Technology Consulting will install any package that is part of the Operating System distribution. Alternate versions, if they can be easily incorporated into the package management infrastructure, may also be installed, but a variance is required. Installation of any package that isn’t part of the Operating System distribution is a variance, and additional charges may be required for maintenance of that package. Linux systems are set up in accordance with the Linux File Hierarchy Standard.

Technology Consulting will install and configure application software per special arrangement with client.

AFS is installed on all systems managed by Technology Consulting. Home directories for all users are stored in AFS by default.

University IT systems group manages various types of logs via log rotation. System-level log files are collected and filtered to notify Technology Consulting. Application-level log files are rotated locally for applications installed by Technology Consulting, and client logs may be rotated or filtered by arrangement. Time and materials fees may apply for any custom development.

Technology Consulting will manage all accounts present on the system. However, any changes to accounts from the client’s organization must be coordinated by the client with the UNIX group.

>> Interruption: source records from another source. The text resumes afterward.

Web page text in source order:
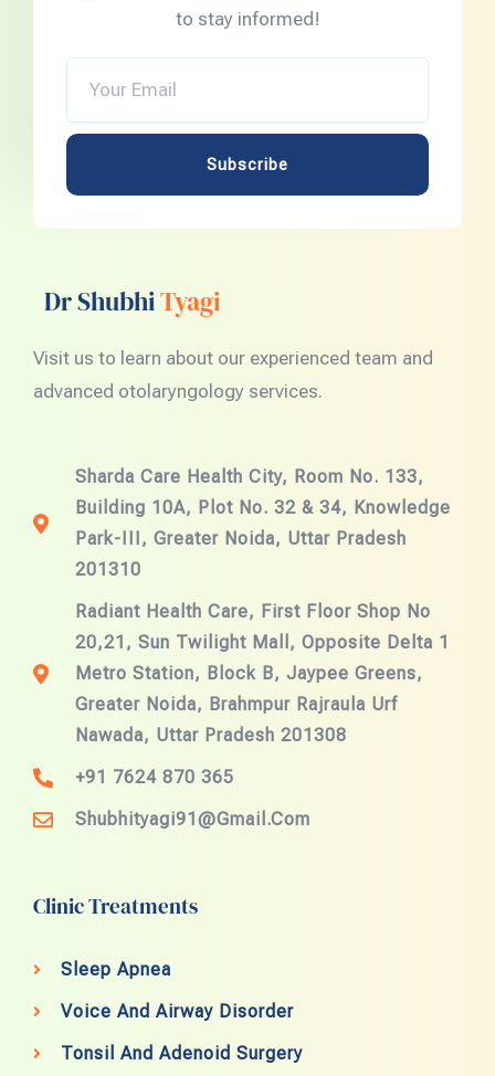
to stay informed!
Subscribe
Dr ShubhiTyagi
Visit us to learn about our experienced team and
advanced otolaryngology services.
Sharda Care Health City, Room No. 133,
Building 10A, Plot No. 32 & 34, Knowledge
Park-III, Greater Noida, Uttar Pradesh
201310
Radiant Health Care, First Floor Shop No
20,21, Sun Twilight Mall, Opposite Delta 1
Metro Station, Block B, Jaypee Greens,
Greater Noida, Brahmpur Rajraula Urf
Nawada, Uttar Pradesh 201308
+91 7624 870 365
Shubhityagi91@gmail.com
Clinic Treatments
Sleep Apnea
Voice And Airway Disorder
Tonsil And Adenoid Surgery
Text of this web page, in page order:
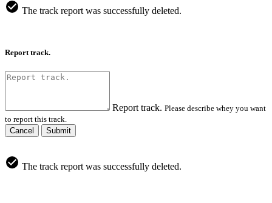
The track report was successfully deleted.
Report track.
Report track. Please describe whey you want
to report this track.
Cancel
Submit
The track report was successfully deleted.
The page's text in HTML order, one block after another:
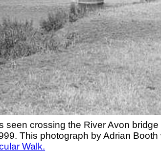
crossing the River Avon
This photograph by Adrian
Walk.
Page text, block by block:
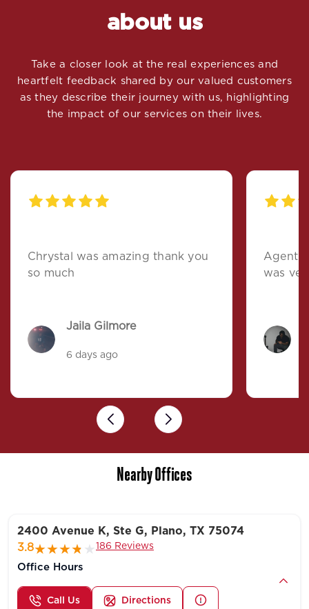
about us
Take a closer look at the real experiences and
heartfelt feedback shared by our valued customers
as they describe their journey with us, highlighting
the impact of our services on their lives.
Chrystal was amazing thank you
so much
Jaila Gilmore
6 days ago
Agent
was
Next
Previous
Nearby Offices
2400 Avenue K, Ste G, Plano, TX 75074
3.8
186 Reviews
Office Hours
Call Us Directions

Technology Consulting uses the University IT Change Management Process for all changes that may affect the service provided to the client or the University community. Tools and configuration used internally by UNIX Systems staff for administrative or maintenance actions on a system may be installed and updated outside of the change management process provided that those tools are only used interactively by UNIX Systems staff and not part of any automated or continuous management or monitoring of the system, or are unrelated to any services running on the system and not intended for use by clients, only by UNIX Systems staff.

Examples include:

remctl backend for forcing a Puppet run
Configuration for remctl ACL files to install for that backend
root bash shell configuration

but not:

remctl backend for Nagios monitoring
Script used to generate new iptables rules after rule updates
Apache management scripts run by the client

Periodically, Technology Consulting will update software on the system, usually as part of a new minor release of the operating system. These changes will be coordinate with the clients via the change management.

Periodically, Technology Consulting will release new systems configuration via Puppet. In some cases, these changes need to be applied to all systems managed by the UNIX systems group simultaneously.

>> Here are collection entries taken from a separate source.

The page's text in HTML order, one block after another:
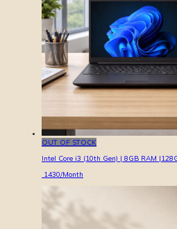
OUT OF STOCK
Intel Core i3 (10th Gen) | 8GB RAM
1430/Month
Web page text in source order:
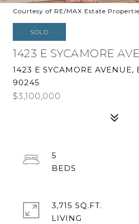
Courtesy of RE/MAX Estate
SOLD
1423 E SYCAMORE
1423 E SYCAMORE AVENUE,
90245
$3,100,000
5
3,715 SQ.FT.
LIVING
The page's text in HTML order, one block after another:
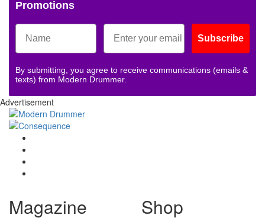
Promotions
Subscribe
By submitting, you agree to receive communications (emails &
texts) from Modern Drummer.
Advertisement
Magazine Shop
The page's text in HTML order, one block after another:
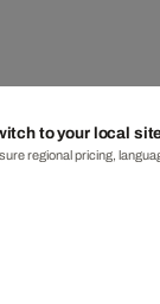
to your local
regional pricing,
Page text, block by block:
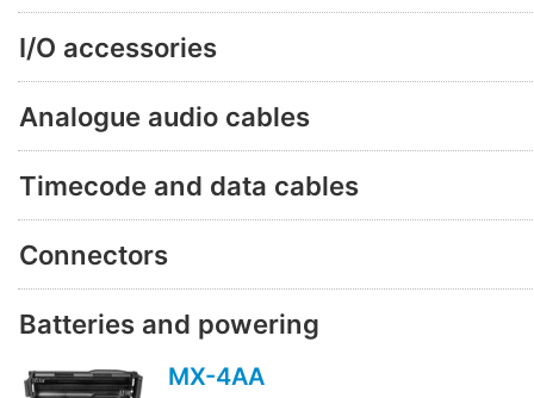
I/O accessories
Analogue audio cables
Timecode and data cables
Connectors
Batteries and powering
MX-4AA
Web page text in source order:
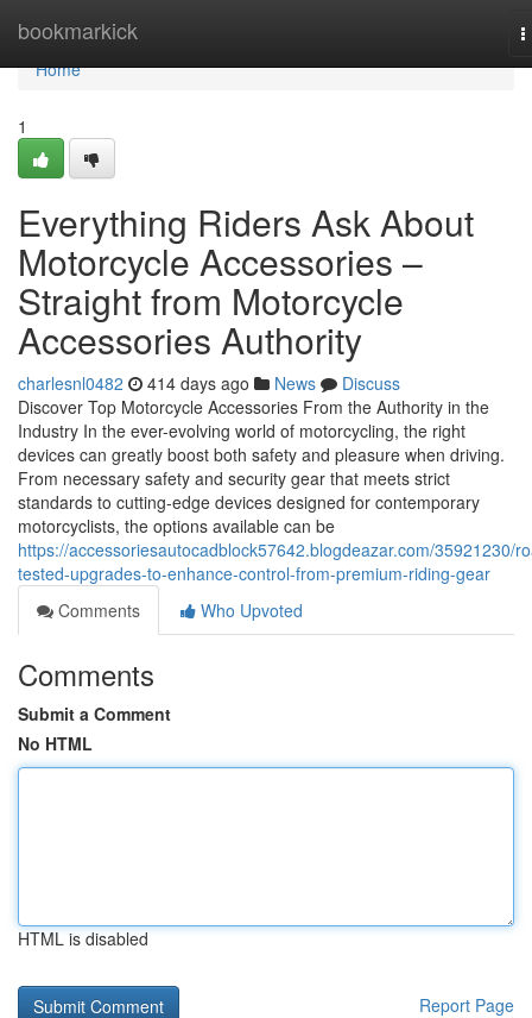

For Standard and Non-Standard clients, work on the system that is controlled under the change management process can be confined to maintenance windows by arrangement with the client. Technology Consulting maintenance windows are Tuesday 5-8 PM, Thursday mornings 5-7 AM, and Weekend mornings 5-8 AM. Any work performed during this time will be coordinated via the change management process.

Security

Security policy is put forth by the University. The systems administration team will adhere to all security policies documented in the Stanford Administrative Guide. Please refer to the following link for any specific security policies related to systems administration:

https://security.stanford.edu

Technology Consulting installs file system Intrusion Detection software on all hosts, and is responsible for the ongoing maintenance of that software. This file system Intrusion Detection software is intended to monitor the integrity of system software and packages installed by Technology Consulting, not client-installed application software. Directories that show frequent client-initiated changes will be excluded from the intrusion detection report.

University IT also performs regular network security system scans. Any high-risk security vulnerability discovered by this (or other) process will be addressed as soon as possible and managed via Urgent or Emergency Change Management Request. Security warnings will also be addressed via Urgent Change Management Requests.

Monitoring and Alerting

The health of a server is checked via the system monitoring tool, Nagios. Checks for Web, Tomcat, and other ports or services are not included in the fundamental service, but are available as by arrangement with the client. Frequencies and thresholds of monitoring checks are set according to industry best practices. Changes to the frequency or threshold of a monitoring check will be considered a special request and may incur additional costs.

Based on the standard configuration setup, clients will not receive system-level alerts. System-level alerts are routed directly to systems administrators so that appropriate action can be taken. Based on the type and severity of the alert, time of day, and the potential impact to end-users, the client-designated technical contact may be called. In all cases, the systems administrator will send email notification to the client regarding any alert received and any action taken. It is the responsibility of the client to ensure contact information is kept current for notification purposes. Requests for special processes or procedures in response to alerts will be considered as a modular service.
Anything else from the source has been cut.